06 July 2011

The conference(s) post: ACL and ICML

I'm using ACL/ICML as an excuse to jumpstart my resumed, hopefully regular, posting.  The usual "I didn't see/read everything" applies to all of this.  My general feeling about ACL (which was echoed by several other participants) was that the program was quite strong, but there weren't many papers that really stood out as especially great.  Here are some papers I liked and some attached thoughts, from ACL:

P11-1002 [bib]: Sujith Ravi; Kevin Knight
Deciphering Foreign LanguageThis paper is about building MT systems without parallel data.  There's been a bunch of work in this area.  The idea here is that if I have English text, I can build an English LM.  If you give me some French text and I hallucinate a F2E MT system, then it's output had better score high on the English LM.
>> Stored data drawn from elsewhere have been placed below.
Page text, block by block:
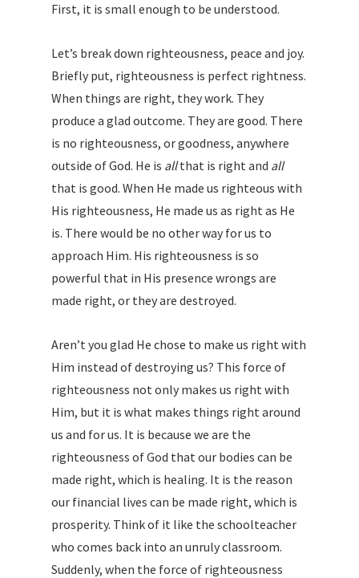
First, it is small enough to be understood.
Let’s break down righteousness, peace and joy.
Briefly put, righteousness is perfect rightness.
When things are right, they work. They
produce a glad outcome. They are good. There
is no righteousness, or goodness, anywhere
outside of God. He is allthat is right and all
that is good. When He made us righteous with
His righteousness, He made us as right as He
is. There would be no other way for us to
approach Him. His righteousness is so
powerful that in His presence wrongs are
made right, or they are destroyed.
Aren’t you glad He chose to make us right with
Him instead of destroying us? This force of
righteousness not only makes us right with
Him, but it is what makes things right around
us and for us. It is because we are the
righteousness of God that our bodies can be
made right, which is healing. It is the reason
our financial lives can be made right, which is
prosperity. Think of it like the schoolteacher
who comes back into an unruly classroom.
Suddenly, when the force of righteousness

P11-1020 [bib] [dataset]: David Chen; William Dolan
Collecting Highly Parallel Data for Paraphrase Evaluation
Although this paper is about paraphrasing, the fun part is the YouTube stuff they did.  Read it and see :).
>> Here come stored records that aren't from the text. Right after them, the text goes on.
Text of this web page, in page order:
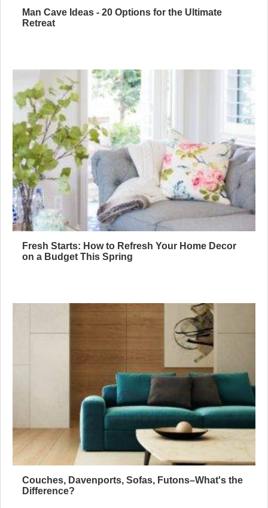
Man Cave Ideas - 20 Options for the Ultimate
Retreat
Fresh Starts: How to Refresh Your Home Decor
on a Budget This Spring
Couches, Davenports, Sofas, Futons–What's the
Difference?
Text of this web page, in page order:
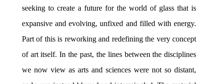
seeking to create a future for the world of glass that is
expansive and evolving, unfixed and filled with energy.
Part of this is reworking and redefining the very concept
of art itself. In the past, the lines between the disciplines
we now view as arts and sciences were not so distant,
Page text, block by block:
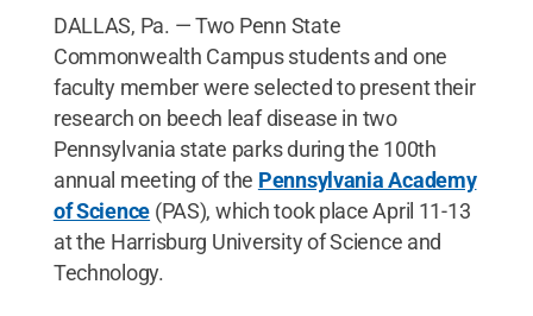
DALLAS, Pa. — Two Penn State
Commonwealth Campus students and one
faculty member were selected to present their
research on beech leaf disease in two
Pennsylvania state parks during the 100th
annual meeting of the Pennsylvania Academy
of Science (PAS), which took place April 11-13
at the Harrisburg University of Science and
Technology.
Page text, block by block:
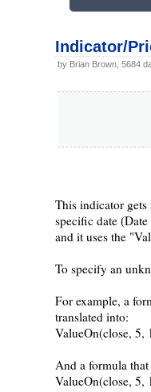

P11-1060 [bib]: Percy Liang; Michael Jordan; Dan Klein
Learning Dependency-Based Compositional Semantics
This paper is along the lines of semantic parsing stuff that various people (Ray Mooney, Luke Zettlemoyer/Mike Collins, etc.) have been doing.  It's a nice compositional model that is learned online.

P11-1099 [bib]: Vanessa Wei Feng; Graeme Hirst
Classifying arguments by scheme
This paper is about argumentation (in the "debate" sense) and identifying different argumentation types.  There are some nice correlations with discourse theory, but in a different context.

P11-2037 [bib]: Shu Cai; David Chiang; Yoav Goldberg
Language-Independent Parsing with Empty Elements
I'm really glad to see that people are starting to take this problem seriously again.  This falls under the category of "if you've ever actually tried to use a parser to do something then you need this."

Okay so that's not that many papers, but I did "accidentally" skip some sections.  So you're on your own for the rest.

For ICML, I actually felt it was more of a mixed bag.  Here are some things that stood out as cool:

Minimum Probability Flow Learning 
Jascha Sohl-Dickstein; Peter Battaglino; Michael DeWeese
This is one that I need to actually go read, because it seems too good to be true.  If computing a partition function ever made you squirm, read this paper.

Tree-Structured Infinite Sparse Factor Model 
XianXing Zhang; David Dunson; Lawrence Carin
This is trying to do factor analysis with tree factors; they use a "multiplicative gamma process" to accomplish it. This is something we tried to do a while ago, but could never really figure out how to do it.

Sparse Additive Generative Models of Text 
Jacob Eisenstein; Amr Ahmed; Eric Xing
The idea here is that if you're learning a model of text, don't re-learn the same "general background" distribution over and over again.  Then learn class- or topic-specific stuff as a sparse amendment to that background.

OptiML: An Implicitly Parallel Domain-Specific Language for Machine Learning 
Arvind Sujeeth; HyoukJoong Lee; Kevin Brown; Tiark Rompf; Hassan Chafi; Michael Wu; Anand Atreya; Martin Odersky; Kunle Olukotun
Six more words: Most authors ever on ICML paper.

Generalized Boosting Algorithms for Convex Optimization 
Alexander Grubb; Drew Bagnell
Suppose you want to boost something that's non-smooth?  Now you can do it.  Has nice applications in imitation learning, which is I suppose why I like it.

Learning from Multiple Outlooks 
Maayan Harel; Shie Mannor
This is a nice approach based on distribution mapping to the problem of multiview learning when you don't have data with parallel views.  (I'm not sure that we need a new name for this task, but I still like the paper.)

Parsing Natural Scenes and Natural Language with Recursive Neural Networks
Richard Socher; Cliff Chiung-Yu Lin; Andrew Ng; Chris Manning
This is basically about learning compositional semantics for vector space models of text, something that I think is really interesting and understudied (Mirella Lapata has done some stuff).  The basic idea is that if "red" is embedded at position x, and "sparrow" is embedded at y, then the embedding of the phrase "red sparrow" should be at f([x y]) where f is some neural network.  Trained to get good representations for parsing.

Please reply in comments if you had other papers you liked!!!


Justin said...

What do you think about the text generating RNNs from an NLP perspective?

Charles Sutton said...

Thanks for the pointer the Sohl-Dickstein et al paper. I wouldn't say it's too good to be true. It's kind of like contrastive divergence, except that it's based on deterministic optimization of the associated objective function, which is a nice idea. It's only practical if the MCMC kernel you're using is "sparse" in some sense, which is a bit of a limitation.